September 10, 2021by danagoodier0

Mark Brown is an educational leader, leadership and team development facilitator, author, speaker, coach, student, and mental health and wellness advocate.  He is known for his passion and dedication for inspiring others to #ChooseToBeYou by living life as their best self! Mark shares openly about his life experience and how the highs and lows throughout his life have molded him into who he is today.  His goal is to use his experience to encourage others to face their fears and challenges head on, and to learn to love themselves for who they are!

Tell me about a time you were in the trenches: Mark says he is still crawling out every day. As a leader, he has to make a lot of difficult decisions. As a people pleaser, it’s challenging. He struggles with anorexia, it’s a real part of his life. What he’s learned through counseling, therapy, it’s not just about the food, but spills over into other areas of his life. His life has often been consumed by anorexia. It kept him from being who he needed to be. It’s happened over the past 10-11 years. He was in the trenches consumed by desire to please people. He is continuing to climb out. He won’t necessarily get to point where he’s healed.

Tell me about your journey from a struggling high school student to where you are now? He climbed the ladder really quickly, is still pretty young. Title he had on door was what he thought he needed to get credibility. He became a HS administrator before was 30. It all came at a cost. In his current position, he has helped have a positive influence on people he leads. Leadership isn’t about who you are, it’s the actions you take. If he’s a good leader, those things will come. If always focused on climbing the ladder, he won’t be pleased. If doing 100% doing the things for the people he serves, other opportunities will come. It’s his 3rd year in this position. He has a chapter in his book called “Chasing Titles.”

Tell me about your current context and how you help students who may be like you were when you were their age as an AP during distance learning? How have you grown as an admin through distance learning? If we’re looking at strict attendance data, those rates haven’t changed. In the physical classroom, all focus has been getting them into the classroom, but now the focus is engaging them in class work. The focus has shifted into getting them connected with school work. They have done empathy interviews with staffulty members. It helped them understand that students have a story, there’s not a one-size-fits-all answer for all. Approach in a individual way. It’s shifted from finding out “why” and focusing on the “how”. Within google meets, they’re doing the breakout rooms. They aren’t just doing the sit’n’get. It’s more dialogue & collaboration. They enjoy it.

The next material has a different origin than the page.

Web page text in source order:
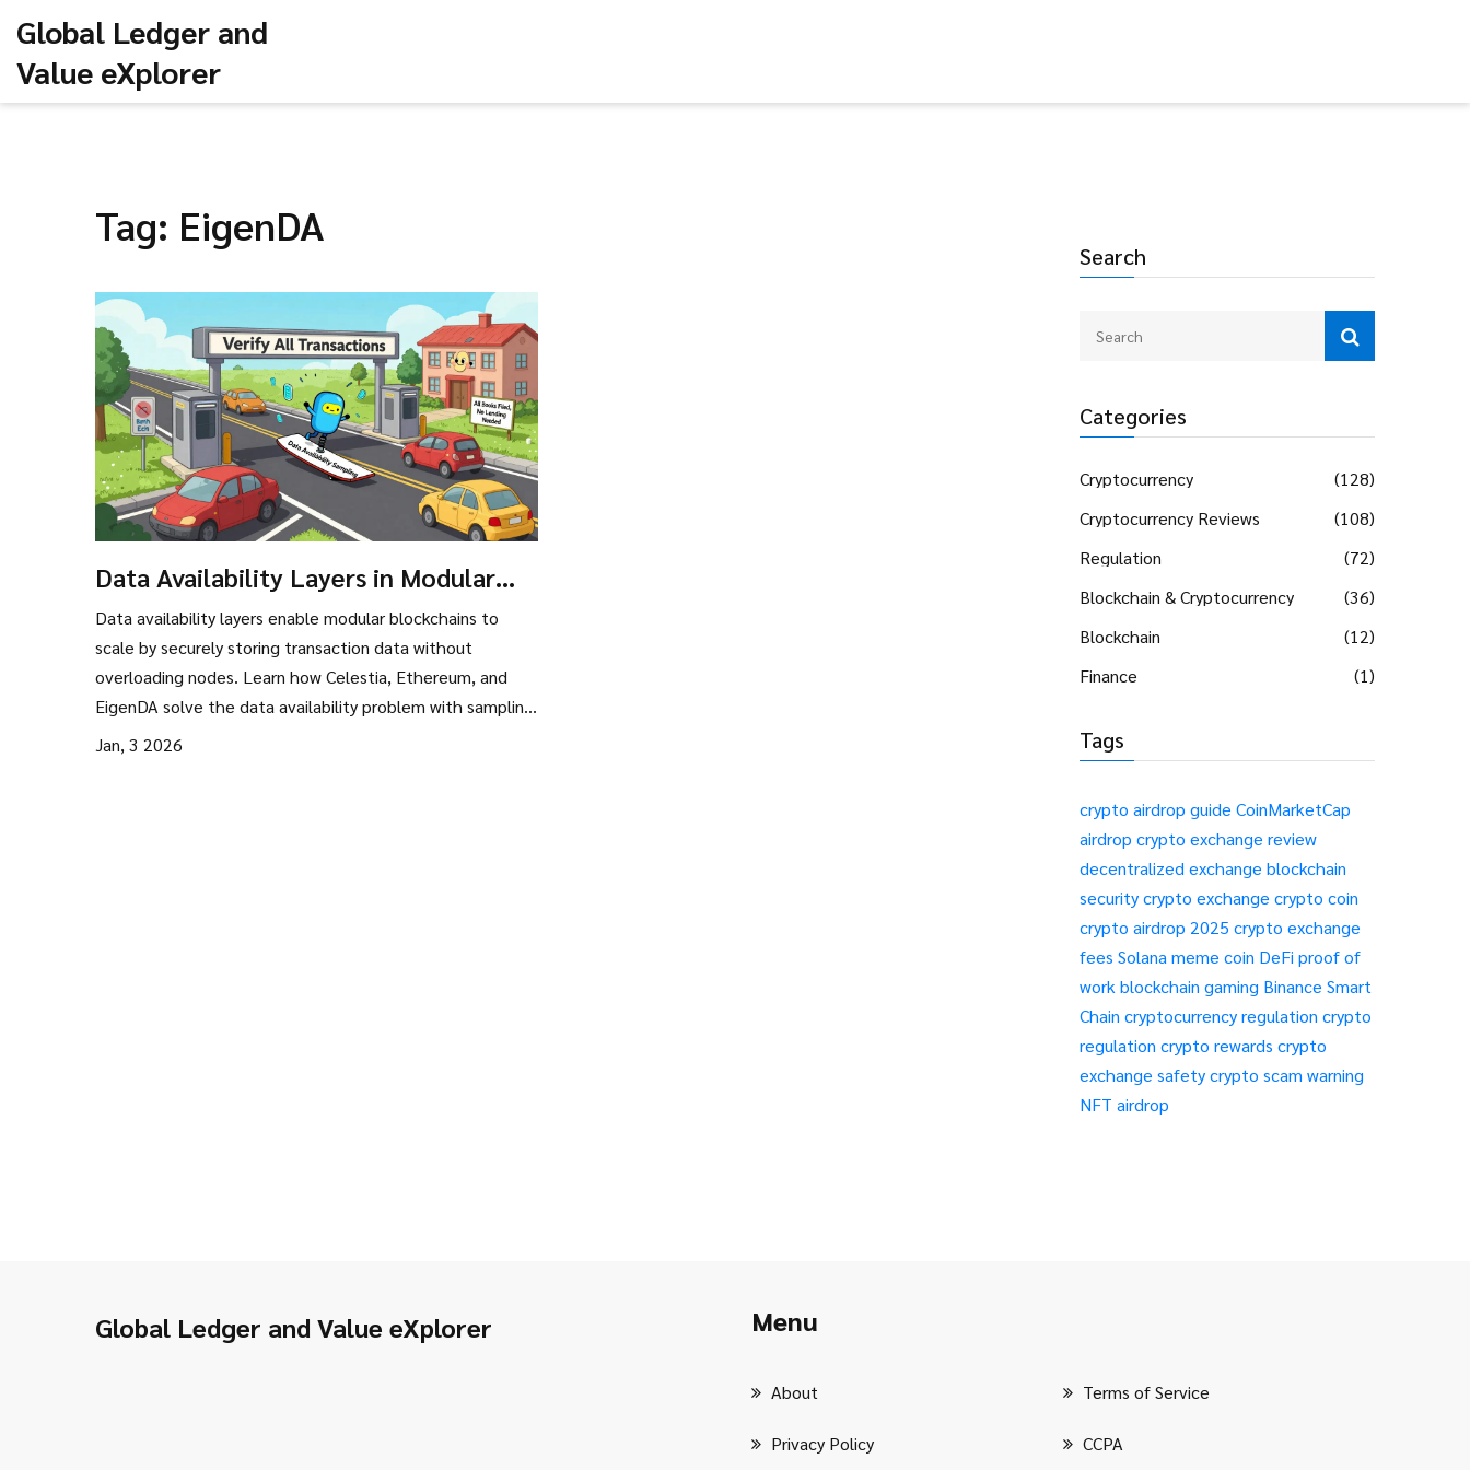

This year, he’s teaching an advisory class “tiger time”. Saw that SEL and direct connections are important. He asks leading questions and prompts, he is inspired by authentic conversation, they meet 2 times a week.

What are your current offerings to schools in terms of workshops, motivational talks; do you have anything coming up? Has done several virtual keynotes-4 in the past week. (postponed to in-person) Summer ’22, the Maslow before Bloom conference in Missouri with Brian Pearlman July 21-22. He wants to line up in-person stuff. He is done consulting work with schools on how to bring in mental health. Work/life balance. Is humbled to get the opportunity to speak. He is consulting with schools about how to bring mental health conversation to life with students and among staffulty. He just wants to the get the mental health conversation started.

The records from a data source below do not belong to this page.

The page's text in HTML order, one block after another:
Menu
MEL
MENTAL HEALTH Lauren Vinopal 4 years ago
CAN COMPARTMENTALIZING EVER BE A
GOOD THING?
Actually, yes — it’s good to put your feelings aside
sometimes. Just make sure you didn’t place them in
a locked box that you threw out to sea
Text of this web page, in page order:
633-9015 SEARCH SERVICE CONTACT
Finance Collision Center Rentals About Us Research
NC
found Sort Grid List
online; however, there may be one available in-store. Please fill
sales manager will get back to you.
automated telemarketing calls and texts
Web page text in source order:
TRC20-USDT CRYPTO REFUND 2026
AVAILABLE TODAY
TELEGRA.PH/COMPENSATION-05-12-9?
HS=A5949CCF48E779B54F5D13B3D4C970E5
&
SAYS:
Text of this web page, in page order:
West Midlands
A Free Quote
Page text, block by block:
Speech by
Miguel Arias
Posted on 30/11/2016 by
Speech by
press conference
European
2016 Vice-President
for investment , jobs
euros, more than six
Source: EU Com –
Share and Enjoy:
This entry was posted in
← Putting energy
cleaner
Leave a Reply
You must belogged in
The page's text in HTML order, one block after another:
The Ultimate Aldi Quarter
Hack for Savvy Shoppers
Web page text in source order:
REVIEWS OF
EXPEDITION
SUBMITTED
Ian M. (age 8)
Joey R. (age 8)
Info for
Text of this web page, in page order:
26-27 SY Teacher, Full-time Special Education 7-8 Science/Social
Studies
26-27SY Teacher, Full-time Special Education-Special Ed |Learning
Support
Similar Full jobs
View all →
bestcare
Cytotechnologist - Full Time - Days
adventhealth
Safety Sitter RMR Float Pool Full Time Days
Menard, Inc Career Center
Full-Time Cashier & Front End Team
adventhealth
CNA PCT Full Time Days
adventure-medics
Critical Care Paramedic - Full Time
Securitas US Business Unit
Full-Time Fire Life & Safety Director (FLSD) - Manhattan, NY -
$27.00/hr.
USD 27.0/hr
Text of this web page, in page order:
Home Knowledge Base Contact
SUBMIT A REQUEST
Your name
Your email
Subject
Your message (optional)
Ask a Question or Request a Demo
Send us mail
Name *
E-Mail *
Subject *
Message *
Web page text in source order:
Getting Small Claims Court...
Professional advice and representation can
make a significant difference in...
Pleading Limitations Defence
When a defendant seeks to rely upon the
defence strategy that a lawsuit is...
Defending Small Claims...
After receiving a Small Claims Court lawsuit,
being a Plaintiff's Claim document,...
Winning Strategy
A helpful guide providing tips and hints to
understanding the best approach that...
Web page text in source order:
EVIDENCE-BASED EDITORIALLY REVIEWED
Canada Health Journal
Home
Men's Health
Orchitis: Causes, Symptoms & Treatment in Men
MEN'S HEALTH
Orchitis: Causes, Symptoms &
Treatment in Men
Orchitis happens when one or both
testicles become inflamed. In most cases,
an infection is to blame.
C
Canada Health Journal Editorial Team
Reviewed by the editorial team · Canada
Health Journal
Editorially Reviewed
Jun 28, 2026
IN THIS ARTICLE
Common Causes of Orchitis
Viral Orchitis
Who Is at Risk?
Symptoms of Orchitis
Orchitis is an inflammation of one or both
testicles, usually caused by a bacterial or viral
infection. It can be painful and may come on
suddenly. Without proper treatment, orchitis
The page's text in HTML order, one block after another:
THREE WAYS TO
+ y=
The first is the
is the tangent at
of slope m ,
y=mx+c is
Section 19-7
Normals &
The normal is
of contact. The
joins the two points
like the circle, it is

How we can open it up more to speak on the mental health of educators? Wherever you’re at, you need to focus on investing on learning more about how to invest in mental health. 

How can we help staff members who are dealing with struggles who don’t necessarily open up? We haven’t done a great job of embracing that mentality. He helps educators learn to take care of themselves first. He can’t do thing for others if he doesn’t first make sure he’s in a good spot. Find an accountability partner, not in family. You need someone you can have an authentic conversations with. Self-care isn’t meant to be done alone. Asking for help isn’t a sign of weakness. We need to admit that by ourselves we ARE enough. Now more than ever, we need to intentionally reach out. Now we need to schedule out the meet with colleagues during the day.

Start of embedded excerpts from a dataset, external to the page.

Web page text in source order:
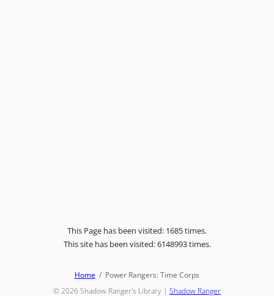
This Page has been visited: 1685 times.
This site has been visited: 6148993 times.
Home
Power Rangers: Time Corps
© 2026Shadow Ranger's Library | Shadow Ranger
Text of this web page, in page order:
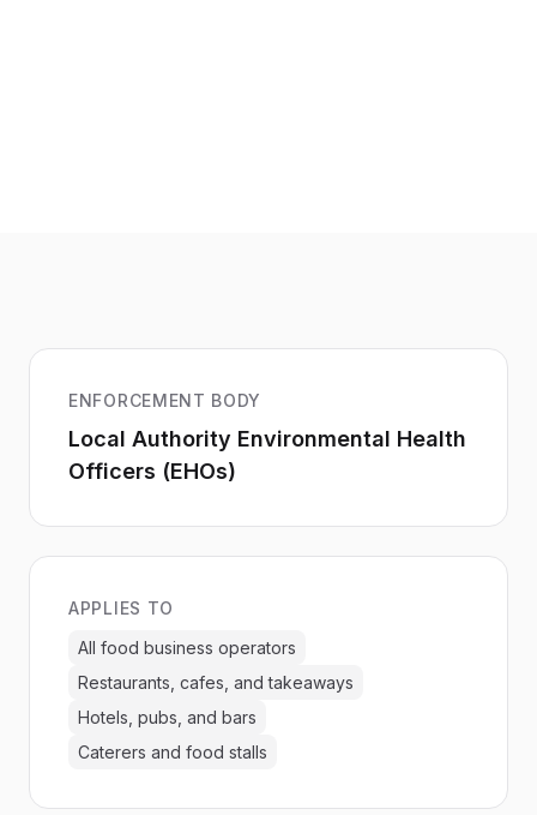
ENFORCEMENT BODY
Local Authority Environmental Health
Officers (EHOs)
APPLIES TO
All food business operators
Restaurants, cafes, and takeaways
Hotels, pubs, and bars
Caterers and food stalls
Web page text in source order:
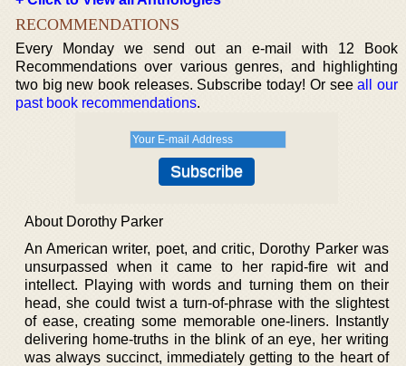
RECOMMENDATIONS
Every Monday we send out an e-mail with 12 Book
Recommendations over various genres, and highlighting
two big new book releases. Subscribe today! Or seeall our
past book recommendations.
About Dorothy Parker
An American writer, poet, and critic, Dorothy Parker was
unsurpassed when it came to her rapid-fire wit and
intellect. Playing with words and turning them on their
head, she could twist a turn-of-phrase with the slightest
of ease, creating some memorable one-liners. Instantly
delivering home-truths in the blink of an eye, her writing
was always succinct, immediately getting to the heart of

What do you wish you would have done differently as a young educator? He wishes he would have been himself. He tried to be cool, hip, and emulate others to a fault. He wishes he would have asked for help more. He skirted around some issues. He needed to be confident in himself. He missed opportunities for authentic connections.

How do educators like to control too much- and how should they focus on what they are able to control- our attitude, effort and how we treat others. He has approached looking for opportunities to be in control. Educators are naturally leaders, look for opportunities to see what we can control. Everything else is outside our control. E + R equals O. Experiences are outside of our control. What will help you get to control is your response to the experience. Then, there’ll be a higher probability of a more positive outcome. You can walk away from the experience knowing you kept a great attitude. You did everything you could in the right way. You treated everything with kindness.

Key quotes: “Choose to be you. You will face highs and lows in life, experiences you’ll have to respond to. Sometimes that means you’ll have to ask for help. We’re all a work in progress. Don’t try to lie & trick others into believing you are someone other than who you are”.